Problem statement: Among the entries below, the lines from the one with "the Woods SR. How to Succeed" up to and including the one with "extracted confessions from" are to be restated exactly, without pictures.

Records shown:
======

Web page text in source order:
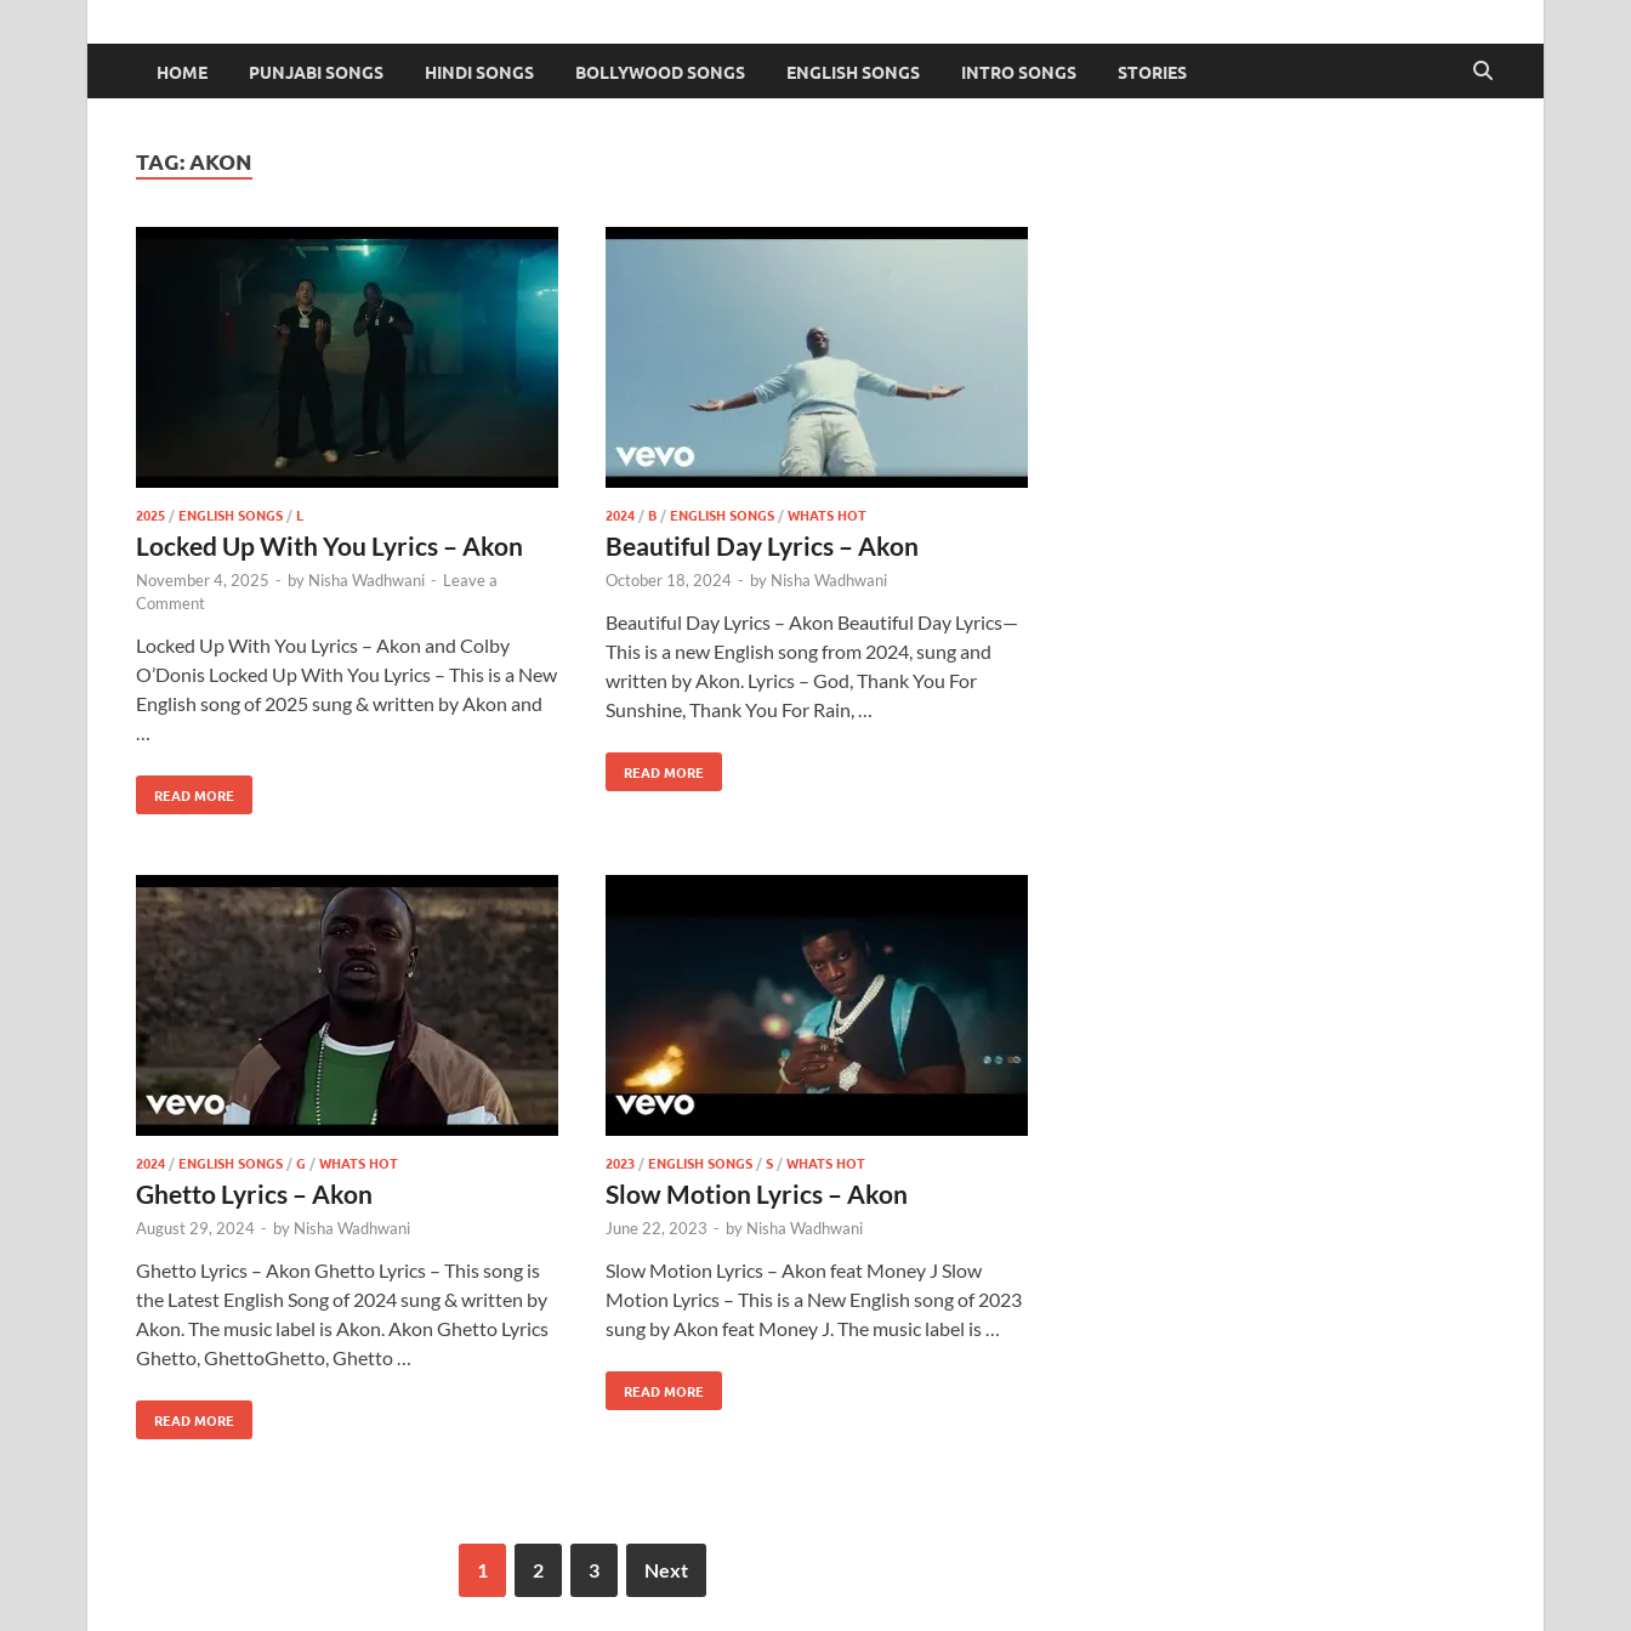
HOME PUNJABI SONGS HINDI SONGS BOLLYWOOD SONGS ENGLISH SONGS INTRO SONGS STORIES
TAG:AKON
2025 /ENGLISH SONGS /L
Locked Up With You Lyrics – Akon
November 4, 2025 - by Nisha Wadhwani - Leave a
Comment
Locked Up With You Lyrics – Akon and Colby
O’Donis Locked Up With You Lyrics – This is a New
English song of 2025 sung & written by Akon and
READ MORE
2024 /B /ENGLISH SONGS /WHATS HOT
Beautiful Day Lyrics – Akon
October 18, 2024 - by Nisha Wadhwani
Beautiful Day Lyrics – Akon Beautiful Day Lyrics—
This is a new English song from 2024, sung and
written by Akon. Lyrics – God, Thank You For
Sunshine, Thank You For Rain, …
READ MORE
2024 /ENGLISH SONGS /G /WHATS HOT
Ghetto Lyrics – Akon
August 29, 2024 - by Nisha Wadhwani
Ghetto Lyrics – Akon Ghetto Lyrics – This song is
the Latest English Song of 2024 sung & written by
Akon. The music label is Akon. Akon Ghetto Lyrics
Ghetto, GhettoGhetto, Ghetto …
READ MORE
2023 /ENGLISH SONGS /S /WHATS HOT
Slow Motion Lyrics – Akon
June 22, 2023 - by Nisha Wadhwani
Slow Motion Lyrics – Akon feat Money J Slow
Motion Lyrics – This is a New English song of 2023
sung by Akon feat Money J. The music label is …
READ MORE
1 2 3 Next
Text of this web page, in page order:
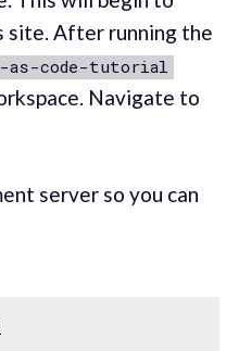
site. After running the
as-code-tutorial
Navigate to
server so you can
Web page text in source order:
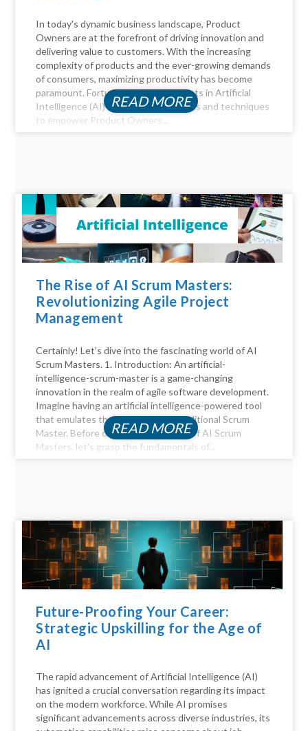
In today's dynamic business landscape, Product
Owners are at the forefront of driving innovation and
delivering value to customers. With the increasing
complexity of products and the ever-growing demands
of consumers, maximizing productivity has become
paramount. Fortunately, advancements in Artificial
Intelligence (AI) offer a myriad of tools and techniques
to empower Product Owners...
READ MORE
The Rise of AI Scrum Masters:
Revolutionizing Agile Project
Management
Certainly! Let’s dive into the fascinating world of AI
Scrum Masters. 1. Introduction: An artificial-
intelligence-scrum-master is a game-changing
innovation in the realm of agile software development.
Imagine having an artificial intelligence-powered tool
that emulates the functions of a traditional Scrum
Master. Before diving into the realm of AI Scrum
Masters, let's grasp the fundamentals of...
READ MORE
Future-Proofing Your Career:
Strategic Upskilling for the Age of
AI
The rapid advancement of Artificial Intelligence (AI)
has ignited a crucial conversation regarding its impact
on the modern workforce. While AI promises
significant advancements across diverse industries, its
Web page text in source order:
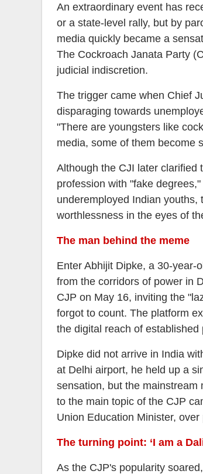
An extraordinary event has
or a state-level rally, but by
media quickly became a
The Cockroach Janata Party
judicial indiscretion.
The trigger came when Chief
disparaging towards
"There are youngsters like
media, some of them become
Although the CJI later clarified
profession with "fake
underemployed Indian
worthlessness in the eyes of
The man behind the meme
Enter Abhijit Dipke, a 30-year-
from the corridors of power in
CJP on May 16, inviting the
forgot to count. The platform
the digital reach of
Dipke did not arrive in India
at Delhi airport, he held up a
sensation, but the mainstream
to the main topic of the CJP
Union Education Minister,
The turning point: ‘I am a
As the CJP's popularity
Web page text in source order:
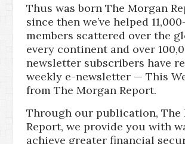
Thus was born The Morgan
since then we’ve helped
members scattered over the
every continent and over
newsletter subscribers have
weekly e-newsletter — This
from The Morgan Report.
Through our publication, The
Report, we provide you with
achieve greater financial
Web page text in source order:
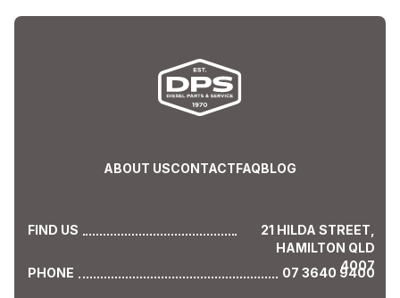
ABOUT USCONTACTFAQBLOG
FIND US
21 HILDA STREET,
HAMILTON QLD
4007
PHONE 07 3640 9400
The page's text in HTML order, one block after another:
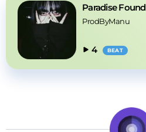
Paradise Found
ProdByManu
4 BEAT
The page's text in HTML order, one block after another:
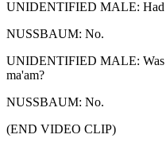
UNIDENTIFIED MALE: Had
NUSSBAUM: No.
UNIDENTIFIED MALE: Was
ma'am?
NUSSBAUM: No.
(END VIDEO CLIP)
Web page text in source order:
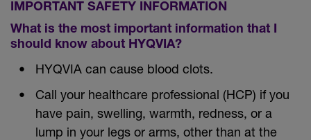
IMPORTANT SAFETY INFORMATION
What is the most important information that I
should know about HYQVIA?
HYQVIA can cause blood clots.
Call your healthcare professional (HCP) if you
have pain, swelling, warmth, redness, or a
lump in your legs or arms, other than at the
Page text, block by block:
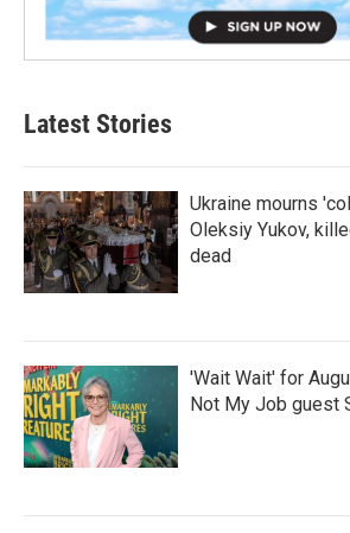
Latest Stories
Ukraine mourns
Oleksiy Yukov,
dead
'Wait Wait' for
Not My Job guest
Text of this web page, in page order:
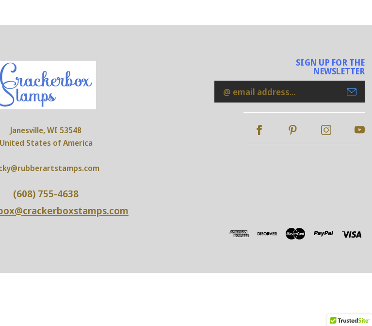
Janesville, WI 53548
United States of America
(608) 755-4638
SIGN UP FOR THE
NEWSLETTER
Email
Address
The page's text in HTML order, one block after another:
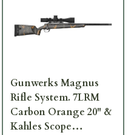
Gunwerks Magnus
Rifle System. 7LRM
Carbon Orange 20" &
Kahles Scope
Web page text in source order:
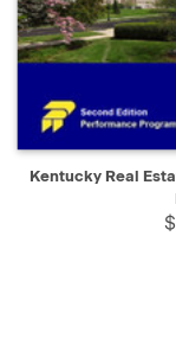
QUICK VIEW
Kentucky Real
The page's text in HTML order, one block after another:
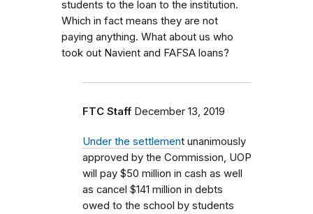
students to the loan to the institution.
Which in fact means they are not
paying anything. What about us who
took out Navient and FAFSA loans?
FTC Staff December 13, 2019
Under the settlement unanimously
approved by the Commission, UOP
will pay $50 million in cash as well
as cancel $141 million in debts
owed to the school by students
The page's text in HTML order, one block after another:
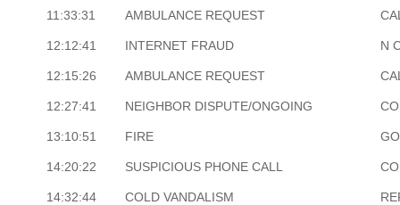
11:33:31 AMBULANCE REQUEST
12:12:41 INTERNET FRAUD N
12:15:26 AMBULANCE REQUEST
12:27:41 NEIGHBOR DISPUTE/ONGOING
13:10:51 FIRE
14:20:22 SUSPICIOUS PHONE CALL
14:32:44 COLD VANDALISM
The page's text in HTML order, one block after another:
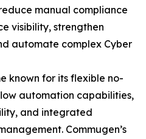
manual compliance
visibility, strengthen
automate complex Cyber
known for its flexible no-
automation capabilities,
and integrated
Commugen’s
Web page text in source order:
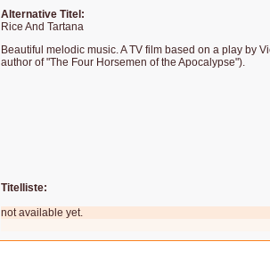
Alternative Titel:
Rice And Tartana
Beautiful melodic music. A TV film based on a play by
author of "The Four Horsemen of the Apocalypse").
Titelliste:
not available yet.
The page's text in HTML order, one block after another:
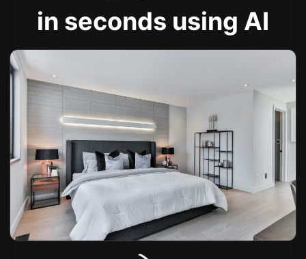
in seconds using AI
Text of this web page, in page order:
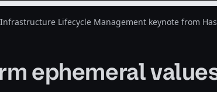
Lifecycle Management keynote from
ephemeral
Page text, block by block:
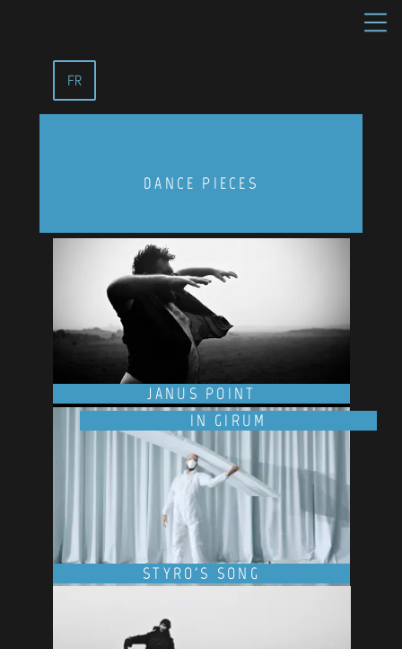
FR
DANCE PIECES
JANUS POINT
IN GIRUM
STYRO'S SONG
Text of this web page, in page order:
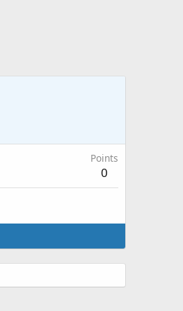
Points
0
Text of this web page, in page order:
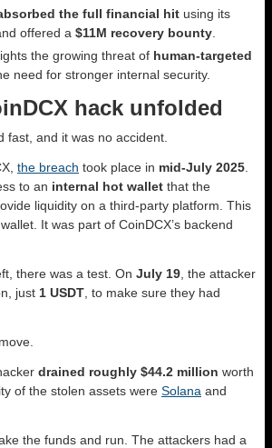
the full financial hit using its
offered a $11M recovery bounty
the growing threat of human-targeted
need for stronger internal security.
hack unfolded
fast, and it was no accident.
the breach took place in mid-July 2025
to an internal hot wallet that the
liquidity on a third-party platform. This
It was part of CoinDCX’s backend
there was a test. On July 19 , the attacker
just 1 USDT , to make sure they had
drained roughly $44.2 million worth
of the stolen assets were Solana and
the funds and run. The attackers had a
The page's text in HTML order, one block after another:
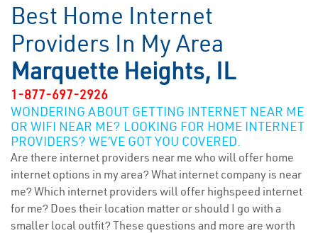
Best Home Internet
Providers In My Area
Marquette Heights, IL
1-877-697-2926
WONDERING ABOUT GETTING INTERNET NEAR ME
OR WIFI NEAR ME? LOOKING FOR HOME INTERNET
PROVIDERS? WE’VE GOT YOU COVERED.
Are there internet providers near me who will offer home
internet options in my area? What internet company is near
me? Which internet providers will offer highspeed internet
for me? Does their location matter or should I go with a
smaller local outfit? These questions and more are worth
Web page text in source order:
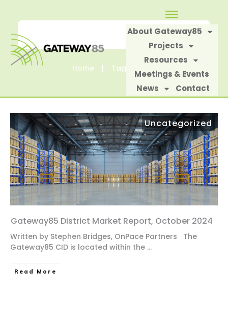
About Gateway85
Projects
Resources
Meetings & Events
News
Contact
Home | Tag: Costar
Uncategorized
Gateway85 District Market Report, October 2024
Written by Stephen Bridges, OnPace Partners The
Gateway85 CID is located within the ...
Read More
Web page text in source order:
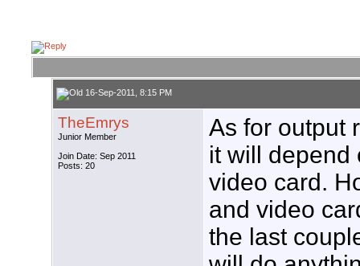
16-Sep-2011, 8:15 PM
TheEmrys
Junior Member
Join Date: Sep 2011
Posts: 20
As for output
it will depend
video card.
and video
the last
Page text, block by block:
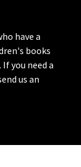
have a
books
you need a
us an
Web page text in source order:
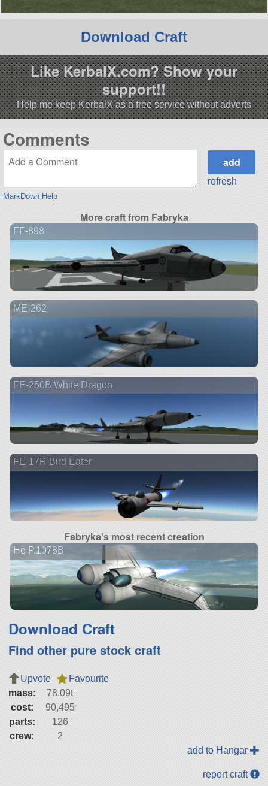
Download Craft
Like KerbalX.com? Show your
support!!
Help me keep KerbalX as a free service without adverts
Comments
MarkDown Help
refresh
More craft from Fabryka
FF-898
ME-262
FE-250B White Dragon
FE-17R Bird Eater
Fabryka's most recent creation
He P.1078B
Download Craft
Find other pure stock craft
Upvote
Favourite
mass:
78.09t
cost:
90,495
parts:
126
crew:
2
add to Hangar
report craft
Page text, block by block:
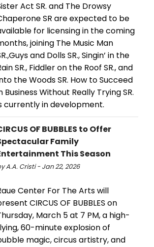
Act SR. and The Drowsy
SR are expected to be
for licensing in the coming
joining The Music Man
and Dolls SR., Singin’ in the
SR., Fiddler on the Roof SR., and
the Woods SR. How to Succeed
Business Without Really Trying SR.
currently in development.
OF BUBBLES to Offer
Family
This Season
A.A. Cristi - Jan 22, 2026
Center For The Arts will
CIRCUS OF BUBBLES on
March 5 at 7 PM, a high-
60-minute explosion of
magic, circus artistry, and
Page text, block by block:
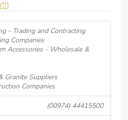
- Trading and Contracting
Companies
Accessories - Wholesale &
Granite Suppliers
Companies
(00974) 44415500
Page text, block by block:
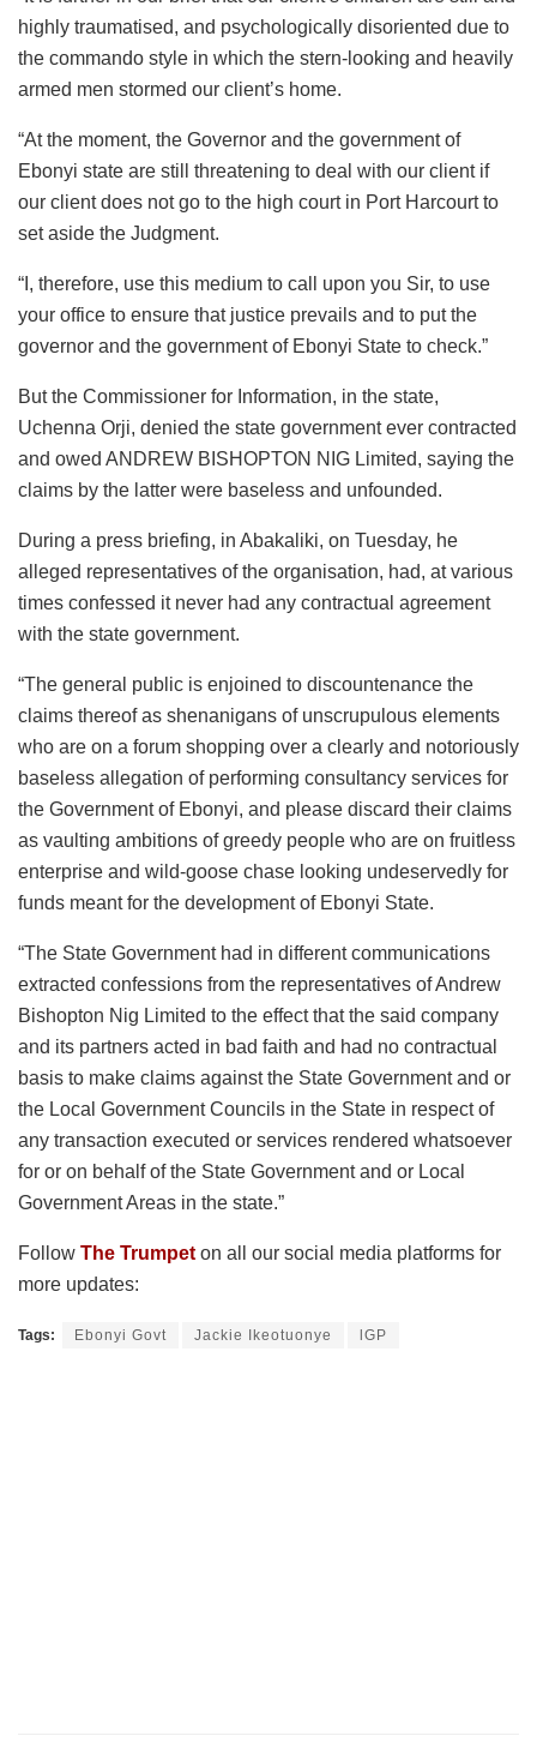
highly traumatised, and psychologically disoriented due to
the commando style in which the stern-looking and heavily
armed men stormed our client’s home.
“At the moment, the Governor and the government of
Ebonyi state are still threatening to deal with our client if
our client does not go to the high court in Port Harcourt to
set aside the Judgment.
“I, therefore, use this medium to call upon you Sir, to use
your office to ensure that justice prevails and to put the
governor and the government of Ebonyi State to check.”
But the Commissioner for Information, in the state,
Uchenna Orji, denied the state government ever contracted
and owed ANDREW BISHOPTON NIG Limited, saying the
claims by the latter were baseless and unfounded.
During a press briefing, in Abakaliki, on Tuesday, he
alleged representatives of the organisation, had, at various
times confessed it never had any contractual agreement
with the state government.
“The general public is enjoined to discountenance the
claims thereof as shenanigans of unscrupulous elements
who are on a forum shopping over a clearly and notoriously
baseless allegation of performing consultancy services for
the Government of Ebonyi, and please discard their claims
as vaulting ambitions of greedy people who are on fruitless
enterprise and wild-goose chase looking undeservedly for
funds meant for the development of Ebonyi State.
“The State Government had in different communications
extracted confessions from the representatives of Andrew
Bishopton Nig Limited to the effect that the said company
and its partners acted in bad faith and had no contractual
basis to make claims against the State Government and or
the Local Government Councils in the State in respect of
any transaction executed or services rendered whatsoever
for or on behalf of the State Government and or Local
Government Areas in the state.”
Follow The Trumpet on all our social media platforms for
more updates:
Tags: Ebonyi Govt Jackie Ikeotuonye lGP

======

Problem solution:
the Woods SR. How to Succeed
Business Without Really Trying SR.
currently in development.
OF BUBBLES to Offer
Family
This Season
A.A. Cristi - Jan 22, 2026
Center For The Arts will
CIRCUS OF BUBBLES on
March 5 at 7 PM, a high-
60-minute explosion of
magic, circus artistry, and
Page text, block by block:
- Trading and Contracting
Companies
Accessories - Wholesale &
Granite Suppliers
Companies
(00974) 44415500
Page text, block by block:
highly traumatised, and psychologically disoriented due to
the commando style in which the stern-looking and heavily
armed men stormed our client’s home.
“At the moment, the Governor and the government of
Ebonyi state are still threatening to deal with our client if
our client does not go to the high court in Port Harcourt to
set aside the Judgment.
“I, therefore, use this medium to call upon you Sir, to use
your office to ensure that justice prevails and to put the
governor and the government of Ebonyi State to check.”
But the Commissioner for Information, in the state,
Uchenna Orji, denied the state government ever contracted
and owed ANDREW BISHOPTON NIG Limited, saying the
claims by the latter were baseless and unfounded.
During a press briefing, in Abakaliki, on Tuesday, he
alleged representatives of the organisation, had, at various
times confessed it never had any contractual agreement
with the state government.
“The general public is enjoined to discountenance the
claims thereof as shenanigans of unscrupulous elements
who are on a forum shopping over a clearly and notoriously
baseless allegation of performing consultancy services for
the Government of Ebonyi, and please discard their claims
as vaulting ambitions of greedy people who are on fruitless
enterprise and wild-goose chase looking undeservedly for
funds meant for the development of Ebonyi State.
“The State Government had in different communications
extracted confessions from the representatives of Andrew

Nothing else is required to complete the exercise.